REQUIRED WORK
Copy every line of the records below where the word "March" occurs.
::::::::::
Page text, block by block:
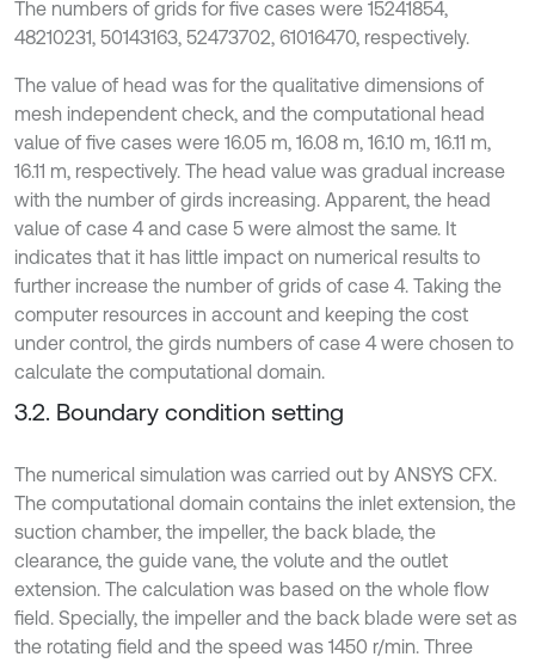
The numbers of grids for five cases were 15241854,
48210231, 50143163, 52473702, 61016470, respectively.
The value of head was for the qualitative dimensions of
mesh independent check, and the computational head
value of five cases were 16.05 m, 16.08 m, 16.10 m, 16.11 m,
16.11 m, respectively. The head value was gradual increase
with the number of girds increasing. Apparent, the head
value of case 4 and case 5 were almost the same. It
indicates that it has little impact on numerical results to
further increase the number of grids of case 4. Taking the
computer resources in account and keeping the cost
under control, the girds numbers of case 4 were chosen to
calculate the computational domain.
3.2. Boundary condition setting
The numerical simulation was carried out by ANSYS CFX.
The computational domain contains the inlet extension, the
suction chamber, the impeller, the back blade, the
clearance, the guide vane, the volute and the outlet
extension. The calculation was based on the whole flow
field. Specially, the impeller and the back blade were set as
the rotating field and the speed was 1450 r/min. Three
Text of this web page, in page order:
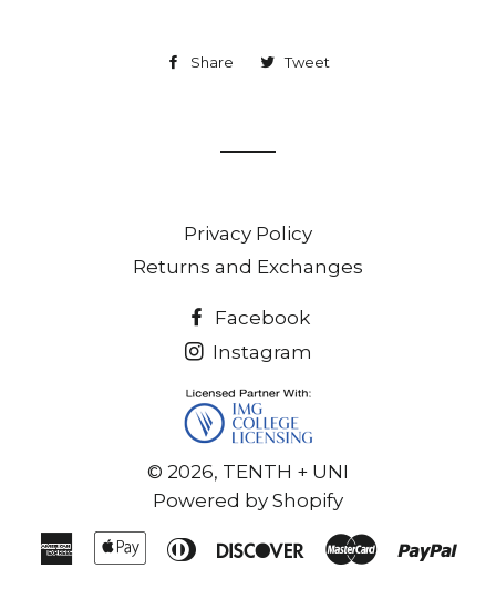
Share
ShareTweet
Privacy Policy
Returns and Exchanges
Facebook
Instagram
© 2026, TENTH + UNI
Powered by Shopify
AmericanAppleDiners
DiscoverMaster
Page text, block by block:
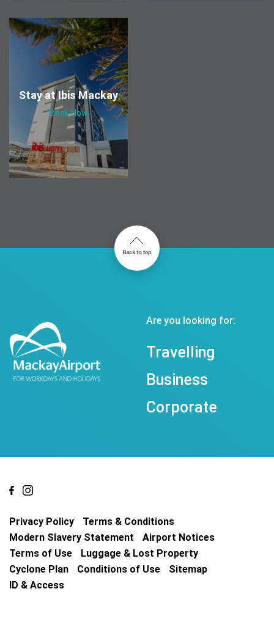
Stay at Ibis Mackay
Book Now
Are you looking for:
Travelling
Business
Corporate
Privacy Policy
Terms & Conditions
Modern Slavery Statement
Airport Notices
Terms of Use
Luggage & Lost Property
Cyclone Plan
Conditions of Use
Sitemap
ID & Access
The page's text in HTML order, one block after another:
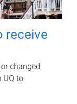
receive
changed
UQ to
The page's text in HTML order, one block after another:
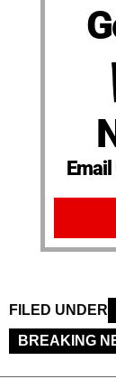
FILED UNDER
BREAKING
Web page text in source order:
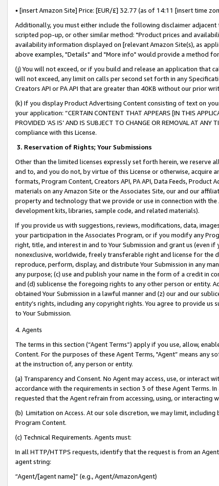
• [insert Amazon Site] Price: [EUR/£] 32.77 (as of 14:11 [insert time
Additionally, you must either include the following disclaimer
scripted pop-up, or other similar method: "Product prices and
availability information displayed on [relevant Amazon Site(s), as
above examples, "Details" and "More info" would provide a method
(j) You will not exceed, or if you build and release an application that
will not exceed, any limit on calls per second set forth in any
Creators API or PA API that are greater than 40KB without our prior
(k) If you display Product Advertising Content consisting of text on
your application: “CERTAIN CONTENT THAT APPEARS [IN THIS
PROVIDED ‘AS IS’ AND IS SUBJECT TO CHANGE OR REMOVAL AT
compliance with this License.
3. Reservation of Rights; Your Submissions
Other than the limited licenses expressly set forth herein, we
and to, and you do not, by virtue of this License or otherwise, acquire
formats, Program Content, Creators API, PA API, Data Feeds,
materials on any Amazon Site or the Associates Site, our and our
property and technology that we provide or use in connection with
development kits, libraries, sample code, and related materials).
If you provide us with suggestions, reviews, modifications, data,
your participation in the Associates Program, or if you modify any
right, title, and interest in and to Your Submission and grant us (even
nonexclusive, worldwide, freely transferable right and license for
reproduce, perform, display, and distribute Your Submission in any
any purpose; (c) use and publish your name in the form of a credit in
and (d) sublicense the foregoing rights to any other person or entity.
obtained Your Submission in a lawful manner and (z) our and our
entity’s rights, including any copyright rights. You agree to provide us
to Your Submission.
4. Agents
The terms in this section (“Agent Terms”) apply if you use, allow,
Content. For the purposes of these Agent Terms, "Agent” means
at the instruction of, any person or entity.
(a) Transparency and Consent. No Agent may access, use, or
accordance with the requirements in section 3 of these Agent Terms.
requested that the Agent refrain from accessing, using, or interacting
(b) Limitation on Access. At our sole discretion, we may limit,
Program Content.
(c) Technical Requirements. Agents must:
In all HTTP/HTTPS requests, identify that the request is from an
agent string:
“Agent/[agent name]” (e.g., Agent/AmazonAgent)
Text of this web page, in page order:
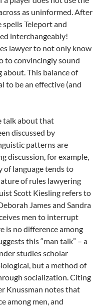
as uninformed. After
Teleport and
interchangeably!
lawyer to not only know
to convincingly sound
This balance of
to be an effective (and
talk about that
discussed by
patterns are
discussion, for example,
of language tends to
of rules lawyering
Scott Kiesling refers to
James and Sandra
men to interrupt
is no difference among
this “man talk” – a
studies scholar
but a method of
socialization. Citing
Knussman notes that
among men, and
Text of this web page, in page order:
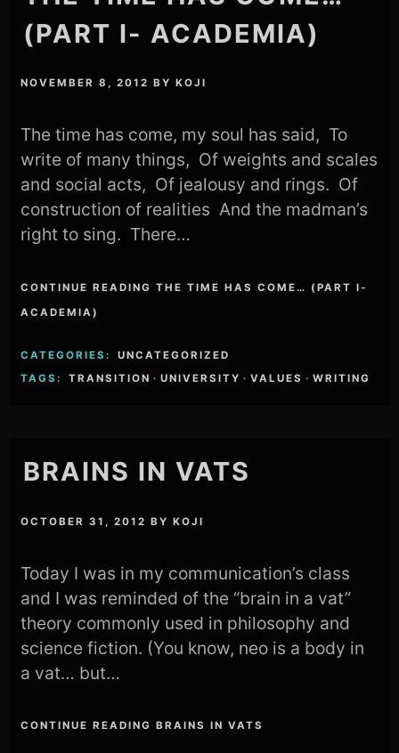
(PART I- ACADEMIA)
NOVEMBER 8, 2012 BYKOJI
The time has come, my soul has said, To
write of many things, Of weights and scales
and social acts, Of jealousy and rings. Of
construction of realities And the madman’s
right to sing. There…
CONTINUE READING THE TIME HAS COME… (PART I-
ACADEMIA)
CATEGORIES:
UNCATEGORIZED
TAGS:
TRANSITION · UNIVERSITY · VALUES · WRITING
BRAINS IN VATS
OCTOBER 31, 2012 BYKOJI
Today I was in my communication’s class
and I was reminded of the “brain in a vat”
theory commonly used in philosophy and
science fiction. (You know, neo is a body in
a vat… but…
CONTINUE READING BRAINS IN VATS
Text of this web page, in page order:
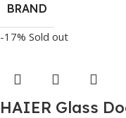
BRAND
-17% Sold out
HAIER Glass
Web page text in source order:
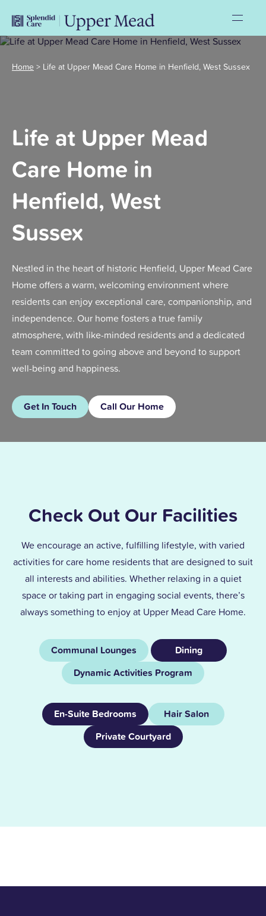
Home > Life at Upper Mead Care Home in Henfield, West Sussex
Life at Upper Mead
Care Home in
Henfield, West
Sussex
Nestled in the heart of historic Henfield, Upper Mead Care
Home offers a warm, welcoming environment where
residents can enjoy exceptional care, companionship, and
independence. Our home fosters a true family
atmosphere, with like-minded residents and a dedicated
team committed to going above and beyond to support
well-being and happiness.
Get In Touch Call Our Home
Check Out Our Facilities
We encourage an active, fulfilling lifestyle, with varied
activities for care home residents that are designed to suit
all interests and abilities. Whether relaxing in a quiet
space or taking part in engaging social events, there’s
always something to enjoy at Upper Mead Care Home.
Communal Lounges
Dining
Dynamic Activities Program
En-Suite Bedrooms
Hair Salon
Private Courtyard
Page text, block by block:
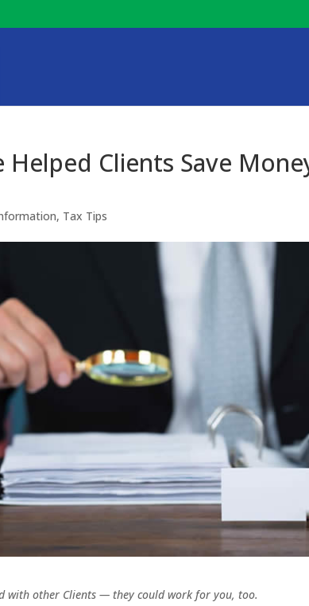
Helped Clients Save
, Tax Tips
with other Clients — they could work for you, too.
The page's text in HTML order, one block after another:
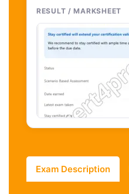
RESULT / MARKSHEET
Exam Description
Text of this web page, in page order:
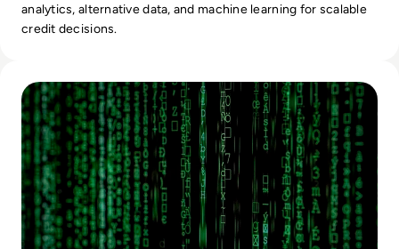
analytics, alternative data, and machine learning for scalable
credit decisions.
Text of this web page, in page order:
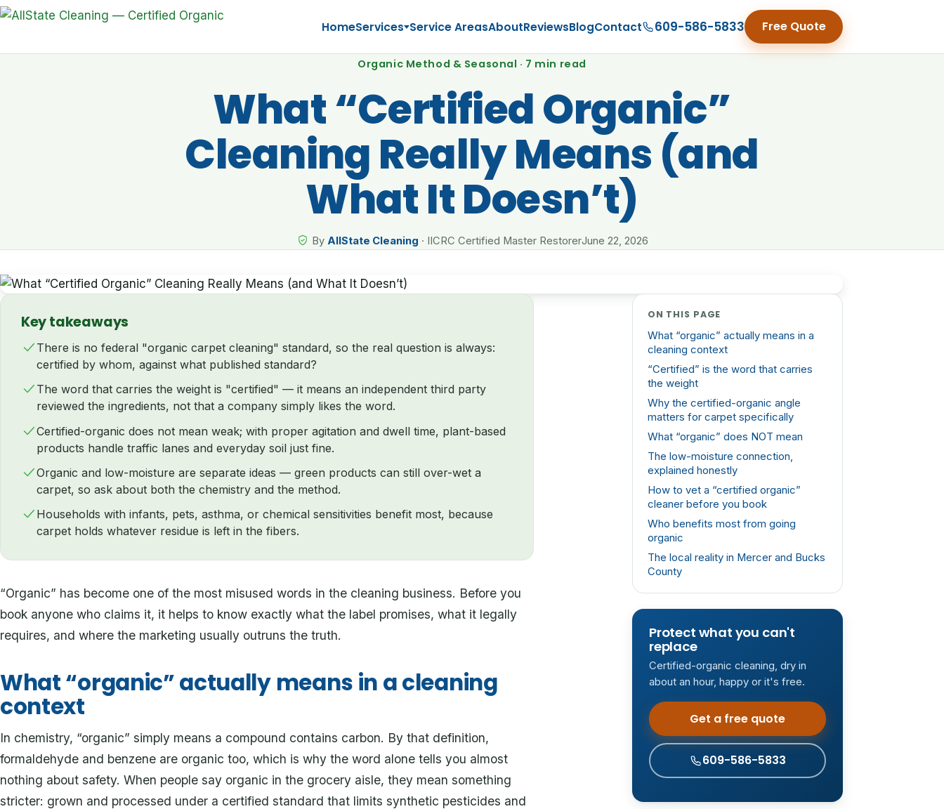
HomeServices Service AreasAboutReviewsBlogContact 609-586-5833 Free Quote
Organic Method & Seasonal · 7 min read
What “Certified Organic”
Cleaning Really Means (and
What It Doesn’t)
By AllState Cleaning · IICRC Certified Master RestorerJune 22, 2026
Key takeaways
There is no federal "organic carpet cleaning" standard, so the real question is always:
certified by whom, against what published standard?
The word that carries the weight is "certified" — it means an independent third party
reviewed the ingredients, not that a company simply likes the word.
Certified-organic does not mean weak; with proper agitation and dwell time, plant-based
products handle traffic lanes and everyday soil just fine.
Organic and low-moisture are separate ideas — green products can still over-wet a
carpet, so ask about both the chemistry and the method.
Households with infants, pets, asthma, or chemical sensitivities benefit most, because
carpet holds whatever residue is left in the fibers.
“Organic” has become one of the most misused words in the cleaning business. Before you
book anyone who claims it, it helps to know exactly what the label promises, what it legally
requires, and where the marketing usually outruns the truth.
What “organic” actually means in a cleaning
context
In chemistry, “organic” simply means a compound contains carbon. By that definition,
formaldehyde and benzene are organic too, which is why the word alone tells you almost
nothing about safety. When people say organic in the grocery aisle, they mean something
stricter: grown and processed under a certified standard that limits synthetic pesticides and
ON THIS PAGE
What “organic” actually means in a
cleaning context
“Certified” is the word that carries
the weight
Why the certified-organic angle
matters for carpet specifically
What “organic” does NOT mean
The low-moisture connection,
explained honestly
How to vet a “certified organic”
cleaner before you book
Who benefits most from going
organic
The local reality in Mercer and Bucks
County
Protect what you can't
replace
Certified-organic cleaning, dry in
about an hour, happy or it's free.
Get a free quote
609-586-5833
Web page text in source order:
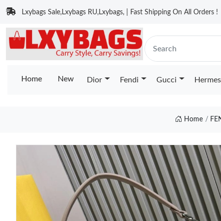
Lxybags Sale,Lxybags RU,Lxybags, | Fast Shipping On All Orders !
Home New Dior Fendi Gucci Hermes
Home
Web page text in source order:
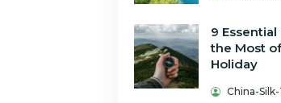
9
the Most
Holiday
China-
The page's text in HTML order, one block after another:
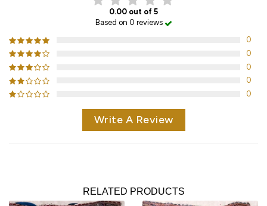
0.00 out of 5
Based on 0 reviews
0
0
0
0
0
Write A Review
RELATED PRODUCTS
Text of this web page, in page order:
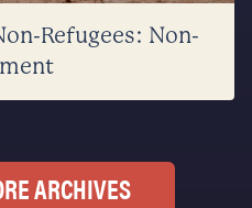
Refugees: Non-
ARCHIVES
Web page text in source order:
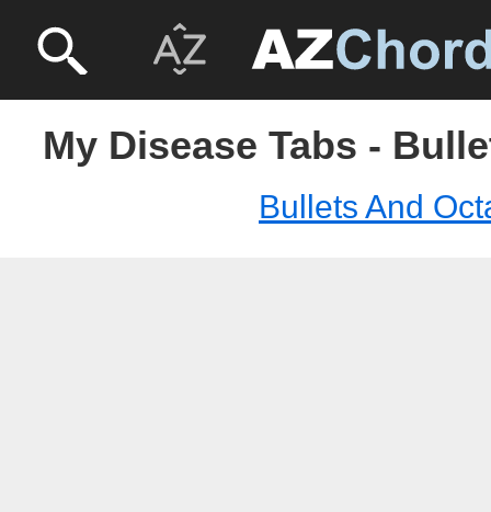
My Disease Tabs -
Bullets And
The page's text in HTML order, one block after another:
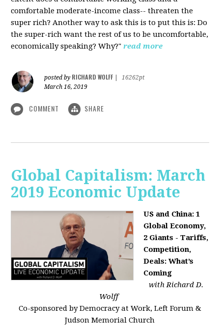
comfortable moderate-income class-- threaten the
super rich? Another way to ask this is to put this is: Do
the super-rich want the rest of us to be uncomfortable,
economically speaking? Why?" read more
posted by RICHARD WOLFF
16262pt
March 16, 2019
COMMENT SHARE
Global Capitalism: March
2019 Economic Update
US and China: 1
Global Economy,
2 Giants - Tariffs,
Competition,
Deals: What’s
Coming
with Richard D.
Wolff
Co-sponsored by Democracy at Work, Left Forum &
Judson Memorial Church
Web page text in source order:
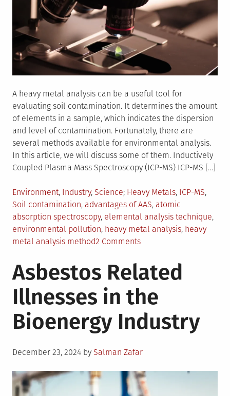
A heavy metal analysis can be a useful tool for
evaluating soil contamination. It determines the amount
of elements in a sample, which indicates the dispersion
and level of contamination. Fortunately, there are
several methods available for environmental analysis.
In this article, we will discuss some of them. Inductively
Coupled Plasma Mass Spectroscopy (ICP-MS) ICP-MS […]
Posted
in
Environment, Industry, Science Tagged
Heavy Metals, ICP-MS,
Soil contamination, advantages of AAS, atomic
absorption spectroscopy, elemental analysis technique,
environmental pollution, heavy metal analysis, heavy
metal analysis method2 Commentson
For
Heavy
Metal
Analysis
Asbestos Related
Illnesses in the
Bioenergy Industry
Posted
December 23, 2024 by Salman Zafar
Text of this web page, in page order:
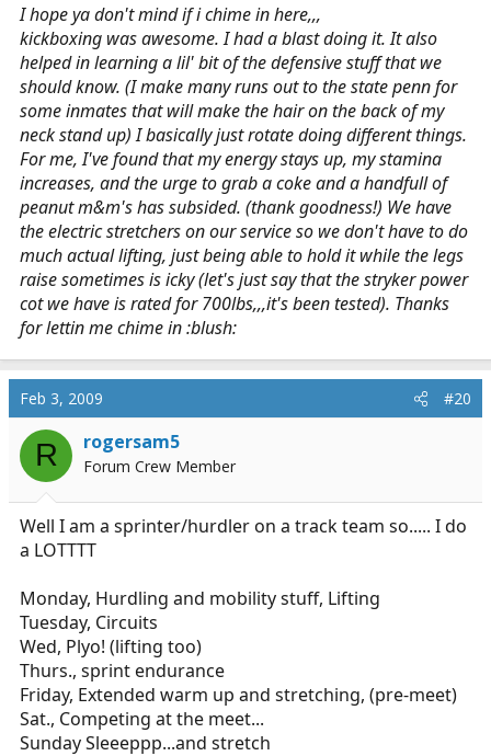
::::::::::
EXERCISE OUTPUT
March 16, 2019
Global Capitalism: March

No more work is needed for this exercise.